Il n'y a qu'à voir le sort réservé à un coordinateur d'intimité lors d'une séance photo où Jocelyn doit être toujours plus sexy tout en proposant des émotions volontairement ridicules. Au moment où elle montre entièrement ses seins, le coordinateur intervient. Non pas parce que la chanteuse pourrait être mal à l'aise. Mais uniquement parce que cela ne fait pas partie du contrat. Et même si Jocelyn souhaite se mettre à nu, chez elle pour poser pour son album, il faudra attendre 48h avant de le faire. La solution hilarante de Chaim sera de l'enfermer dans les toilettes pendant 3 heures.

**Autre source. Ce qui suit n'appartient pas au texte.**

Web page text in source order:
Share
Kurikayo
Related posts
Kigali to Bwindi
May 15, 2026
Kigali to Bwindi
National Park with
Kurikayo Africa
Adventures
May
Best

Le sexy se révèle moche et vulgaire
Plus tard, Jocelyn se retrouve à répéter une chorégraphie pour le tournage de son clip en toute petite tenue. Le fait que Sam Levinson filme Lily-Rose Depp dans des positions lascives a été critiqué. Male gaze ou choix de mise en scène pour contraster toujours plus avec les propos des managers de Jocelyn (et une journaliste de Vanity Fair qui en prend aussi pour son grade), qui l'observent au loin avec un grand sourire, et ainsi faire réagir ?
Reste que ces tenues minuscules que Jocelyn porte constamment témoignent d'une certaine aliénation de la chanteuse, transformée en objet de désir depuis des années. Le personnage de l'assistante est d'ailleurs souvent là pour tenter d'apporter une parole censée.
D'ailleurs, cette séquence est à mettre en parallèle avec le tournage du clip dans l'épisode 2 où le "sexy" disparaît. Jocelyn s'épuise, enchaîne les allers-retours en tenue de scène entre le plateau et la caméra pour voir les rushs et filmer inlassablement la même scène jusqu'à atteindre la perfection. Elle finira les pieds en sang, le visage boursouflé par les larmes et noirci par son mascara qui coule.
Après cette première partie, selon nous très réussie, The Idol fait intervenir Tedros (Abel Tesfaye), le patron d'un club qui va charmer Jocelyn. Un manipulateur qui, au fil des scènes, se révélera un escroc et un homme vulgaire. A l'image de ses dialogues typiques d'un porno avant de passer à l'acte avec Jocelyn.
Bien qu'on puisse regretter un montage parfois trop clipesque de la part de Sam Levinson, et des discussions trop étirées entre les deux personnages, l'intérêt réside dans l'emprise que développe Tedros sur Jocelyn pour potentiellement faire tendre The Idol vers le thriller. L'homme est éminemment toxique et un pervers narcissique. La série ne s'en cache pas. Il faudra attendre de voir où nous mènent les épisodes suivants. Mais ce début a tout de même du potentiel bien qu'on puisse déjà voir poindre certaines limites.
The Idol est à découvrir sur le Pass Warner de Prime Video à partir du 4 juin.